One of the hard things, which happens often, are the questions that all mothers are asked. Is this your first baby? How many children do you have? How old are they?... I get the "Is this your first baby?" question whenever I go anywhere without Judah. I say "No, actually it's my third" and kind of hope the questions stop there. Sometimes they do, sometimes they don't. Recently I was picking up our take-out order at a little Chinese restaurant, and a sweet older Chinese lady continued the questions... How old are your children? Boys or girls? And what is the baby? ... I smiled and said "My oldest boy is three, my second boy would be almost one, and the baby is a girl, due very soon". She didn't pick up on the "would be" and it was way for me to include all my children without raising more questions. And it made me feel like a normal mom, including you in the list.

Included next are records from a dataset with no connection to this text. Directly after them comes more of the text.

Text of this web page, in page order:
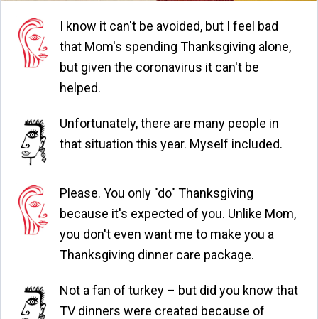
I know it can't be avoided, but I feel bad
that Mom's spending Thanksgiving alone,
but given the coronavirus it can't be
helped.
Unfortunately, there are many people in
that situation this year. Myself included.
Please. You only "do" Thanksgiving
because it's expected of you. Unlike Mom,
you don't even want me to make you a
Thanksgiving dinner care package.
Not a fan of turkey – but did you know that
TV dinners were created because of
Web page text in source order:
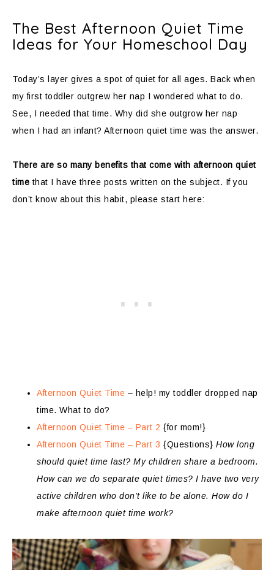
The Best Afternoon Quiet Time
Ideas for Your Homeschool Day
Today’s layer gives a spot of quiet for all ages. Back when
my first toddler outgrew her nap I wondered what to do.
See, I needed that time. Why did she outgrow her nap
when I had an infant? Afternoon quiet time was the answer.
There are so many benefits that come with afternoon quiet
time that I have three posts written on the subject. If you
don’t know about this habit, please start here:
Afternoon Quiet Time – help! my toddler dropped nap
time. What to do?
Afternoon Quiet Time – Part 2 {for mom!}
Afternoon Quiet Time – Part 3 {Questions} How long
should quiet time last? My children share a bedroom.
How can we do separate quiet times? I have two very
active children who don’t like to be alone. How do I
make afternoon quiet time work?

It's a hard thing to navigate though, how much to say so that I feel like I'm being true to myself and honoring you... and how much to not say to avoid the inevitible pain and unwanted comments.

Perhaps harder, though, is when people just innocently assume that baby girl is my second baby, and there is no easy or appropriate way to correct them. Or when someone confuses Judah by asking "Are you having a baby brother or a baby sister?" because in his mind, he has both. And he does. He often answers baby brother, even though he knows we're having a little girl... I think to protect your memory. He understands that baby sister is a different baby. It's just hard for him to grasp that you are not here with us.  He asks frequently if baby sister is going to live in heaven when she is born, to which we tell him "We hope that baby sister is going to come home and grow up with us!". He also often says things like "I miss baby Theodore. I wish I could play with him. He would like my firetrucks! He plays firetrucks in heaven with Jesus. Can we go see him there? Why did he have to go to heaven?" ... Oh, how I wish I could watch the two of you play firetrucks. I'm just so sad that you two will never get to be brothers on this earth.

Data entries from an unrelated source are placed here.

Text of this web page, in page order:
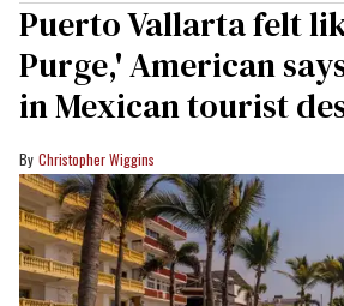
Puerto Vallarta felt
Purge,' American
in Mexican tourist
Christopher Wiggins
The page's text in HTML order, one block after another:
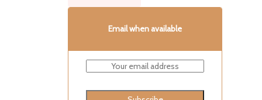
Email when available

We recently got a little red wagon and took Judah for a walk in it. Everytime I looked back to check on him, I wished you were strapped into the other little seat. I bet you would just have loved it, sitting like a big boy with your big brother. I know you are having so much more fun than we could ever imagine in heaven, but I still long for you to be here on earth having fun with us. I want to watch you figure out how to blow out a candle, and make a complete mess of your first cupcake, just like Judah did.

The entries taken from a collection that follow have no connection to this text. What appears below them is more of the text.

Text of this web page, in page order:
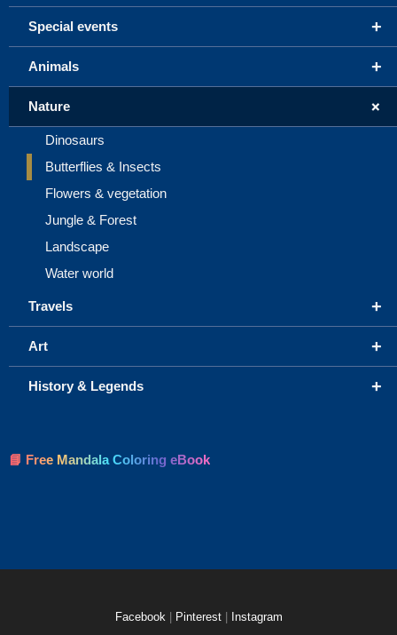
+
Special events
+
Animals
+
Nature
Dinosaurs
Butterflies & Insects
Flowers & vegetation
Jungle & Forest
Landscape
Water world
+
Travels
+
Art
+
History & Legends
📘 Free Mandala Coloring eBook
Facebook Pinterest Instagram
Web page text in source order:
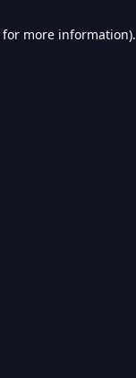
for more information).
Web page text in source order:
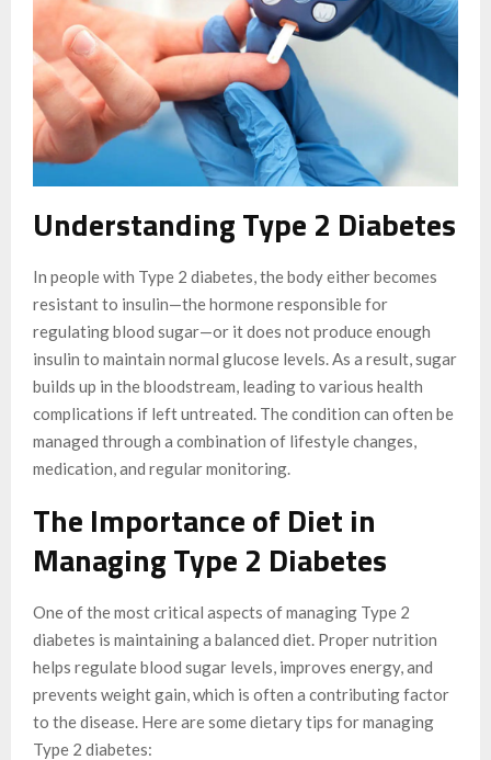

I miss you, little Theodore. This month I will work on your special wall in our room... full of your pictures and poems, your teddy bears, things that remind us of you. I want to have it all set up by your birthday. With baby sister coming and all the busyness of the next couple of weeks and months, I want you to have your own little spot. I'm not sure yet what we will do on your birthday, I know it will be in the middle of a crazy week... but I want to make space for celebrating all that you are in our family. Judah said recently "We should have a cake for baby Theodore's birthday!" - so we will definitely be having cake. Not an hour goes by that I don't think of you, not a second that you aren't carried close to my heart.

We love you, our little almost-one-year-old Theodore. One year in heaven for you, one year on earth for us - as opposite as it could possibly be. I'm glad you're the one in heaven with Jesus, wanting for nothing. A parent always wants the best for their child, and you have the very best.